As parents, how can we help our teenagers find their footing in this exciting yet intimidating new environment?
Set boundaries, stick to them
As teens explore their new-found sense of independence, they will inevitably test those limits. Create reasonable boundaries, explain and help them understand why they exist, then be consistent in enforcing them, experts say.
Take the new cellphone restrictions. Parents can apply some of those rules at home: no phone while doing homework or at the dinner table, for example, says Jennifer Schwartz, a veteran guidance counsellor with the Toronto District School Board who has also taught for more than two decades.
These rules are not meant as a punishment, she explains, but to wean them off distractions and their need for instant gratification.
“They don’t need everything immediately. We are doing them no favours by giving them everything instantly and not having to earn things. They don’t appreciate it,” says Schwartz, who has been a guidance counsellor for 17 years and is a parent to two teenagers herself.
Those big feelings matter
One of the most important things parents can do is listen and give them validation. Don’t minimize their struggles – what seems trivial to us may be extremely consequential to them.
“It’s important that the kids feel comfortable coming to you as a parent with whatever they’re with. So having that safe space of open communication is really important and beneficial,” says Chandra.
“Validation goes a long way. It’s surprising just how much that helps.”
It’s not black and white either. If your child is dealing with peer pressure, for example, acknowledge their feelings of uncertainty or frustration while also encouraging them to make confident, positive choices.
School stress is normal – here’s how to manage it
When it comes to academics, sit down with your teen and go over their course assignments, so you know what’s going on. Teach them to use their phone calendars, show them how to plan backward to ensure they hand their work in on time. If possible, create a homework space away from the bedroom, their stress-free zone.
Remind them it’s okay to feel anxious before a test or ask for help if they’re having trouble. Encourage self-advocacy, and instead of focusing solely on grades, emphasize effort and improvement.
“I don’t think that’s a very great strategy of constant punishment and reward, because it also undermines their natural tendency to want to learn and to want to be better,” says Chandra.
Build connections and foster support
Teens are not known for volunteering information, so parents should carve out time – even just a little bit – to ask questions and talk to them.
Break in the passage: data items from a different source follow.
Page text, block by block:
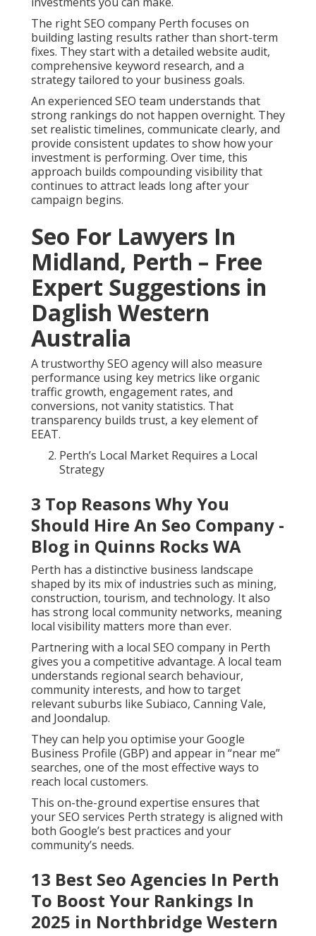
The right SEO company Perth focuses on
building lasting results rather than short-term
fixes. They start with a detailed website audit,
comprehensive keyword research, and a
strategy tailored to your business goals.
An experienced SEO team understands that
strong rankings do not happen overnight. They
set realistic timelines, communicate clearly, and
provide consistent updates to show how your
investment is performing. Over time, this
approach builds compounding visibility that
continues to attract leads long after your
campaign begins.
Seo For Lawyers In
Midland, Perth – Free
Expert Suggestions in
Daglish Western
Australia
A trustworthy SEO agency will also measure
performance using key metrics like organic
traffic growth, engagement rates, and
conversions, not vanity statistics. That
transparency builds trust, a key element of
EEAT.
Perth’s Local Market Requires a Local
Strategy
3 Top Reasons Why You
Should Hire An Seo Company -
Blog in Quinns Rocks WA
Perth has a distinctive business landscape
shaped by its mix of industries such as mining,
construction, tourism, and technology. It also
has strong local community networks, meaning
local visibility matters more than ever.
Partnering with a local SEO company in Perth
gives you a competitive advantage. A local team
understands regional search behaviour,
community interests, and how to target
relevant suburbs like Subiaco, Canning Vale,
and Joondalup.
They can help you optimise your Google
Business Profile (GBP) and appear in “near me”
searches, one of the most effective ways to
reach local customers.
This on-the-ground expertise ensures that
your SEO services Perth strategy is aligned with
both Google’s best practices and your
community’s needs.
13 Best Seo Agencies In Perth
To Boost Your Rankings In
2025 in Northbridge Western
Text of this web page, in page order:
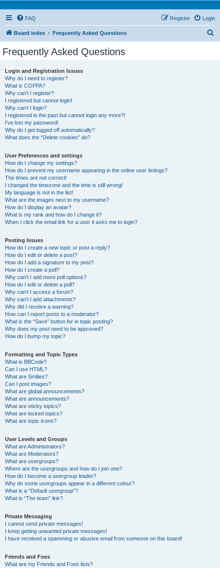
FAQ Login
Register
Board index Frequently Asked Questions
Frequently Asked Questions
Login and Registration Issues
Why do I need to register?
What is COPPA?
Why can’t I register?
I registered but cannot login!
Why can’t I login?
I registered in the past but cannot login any more?!
I’ve lost my password!
Why do I get logged off automatically?
What does the “Delete cookies” do?
User Preferences and settings
How do I change my settings?
How do I prevent my username appearing in the online user listings?
The times are not correct!
I changed the timezone and the time is still wrong!
My language is not in the list!
What are the images next to my username?
How do I display an avatar?
What is my rank and how do I change it?
When I click the email link for a user it asks me to login?
Posting Issues
How do I create a new topic or post a reply?
How do I edit or delete a post?
How do I add a signature to my post?
How do I create a poll?
Why can’t I add more poll options?
How do I edit or delete a poll?
Why can’t I access a forum?
Why can’t I add attachments?
Why did I receive a warning?
How can I report posts to a moderator?
What is the “Save” button for in topic posting?
Why does my post need to be approved?
How do I bump my topic?
Formatting and Topic Types
What is BBCode?
Can I use HTML?
What are Smilies?
Can I post images?
What are global announcements?
What are announcements?
What are sticky topics?
What are locked topics?
What are topic icons?
User Levels and Groups
What are Administrators?
What are Moderators?
What are usergroups?
Where are the usergroups and how do I join one?
How do I become a usergroup leader?
Why do some usergroups appear in a different colour?
What is a “Default usergroup”?
What is “The team” link?
Private Messaging
I cannot send private messages!
I keep getting unwanted private messages!
I have received a spamming or abusive email from someone on this board!
Friends and Foes
What are my Friends and Foes lists?
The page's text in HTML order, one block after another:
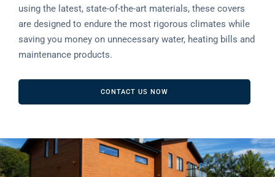
using the latest, state-of-the-art materials, these covers
are designed to endure the most rigorous climates while
saving you money on unnecessary water, heating bills and
maintenance products.
CONTACT US NOW
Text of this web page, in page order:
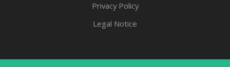
Privacy Policy
Legal Notice
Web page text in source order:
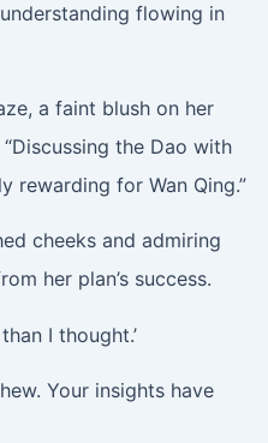
flowing in
a faint blush on her
the Dao with
rewarding for Wan Qing.”
cheeks and admiring
her plan’s success.
I thought.’
Your insights have
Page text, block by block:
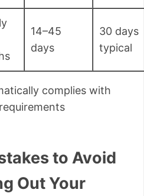
14–45
days
30 days
typical
complies with
to Avoid
Out Your
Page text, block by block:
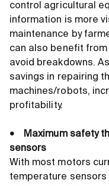
control agricultural
information is more
maintenance by
can also benefit
avoid breakdowns.
savings in repairing
machines/robots,
profitability.
• Maximum safety
sensors
With most motors
temperature sensors
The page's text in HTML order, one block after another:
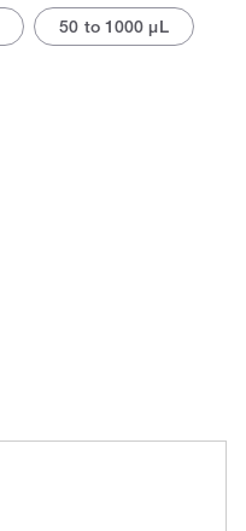
50 to 1000 μL

If family dinner isn’t feasible, then a few minutes over breakfast, or during a car ride.
Schwartz emphasizes the importance of encouraging teens to find support systems outside the home.
Creating a connection through a common interest – encouraging them to join a club or sport, for example – helps make the adjustment less scary, she added, noting that kids who are involved tend to adjust better. Ask the school for resources if cultural and language barriers are part of the challenges.
“They’re never alone in any of this,” she says.
Look for signs when they need more help
Sometimes they may simply need some quiet time or space to talk about their feelings. If a teen is experiencing anxiety, guidance counsellors can ask teachers for accommodations, like extra time on a test, for example, without revealing the reason.
If you are concerned, they are going through something serious that requires professional help, or you’re simply not sure, don’t brush it off, the experts say. Take them to a doctor and don’t feel ashamed or embarrassed about it. Tell the school as well; guidance counsellors can serve as a triage, with access to the experts who can help.
Let them face challenges
It’s natural to want to shield your child from all difficulties, but some struggle is healthy. Avoid comparing your teen to their peers. Just because a classmate appears to be adjusting seamlessly doesn’t mean your child is falling behind.
“There’s a fine balance between snowplowing our way through trying to fix everything for them,” says Schwartz, “and letting them learn these great skills that they will take with them into adulthood.”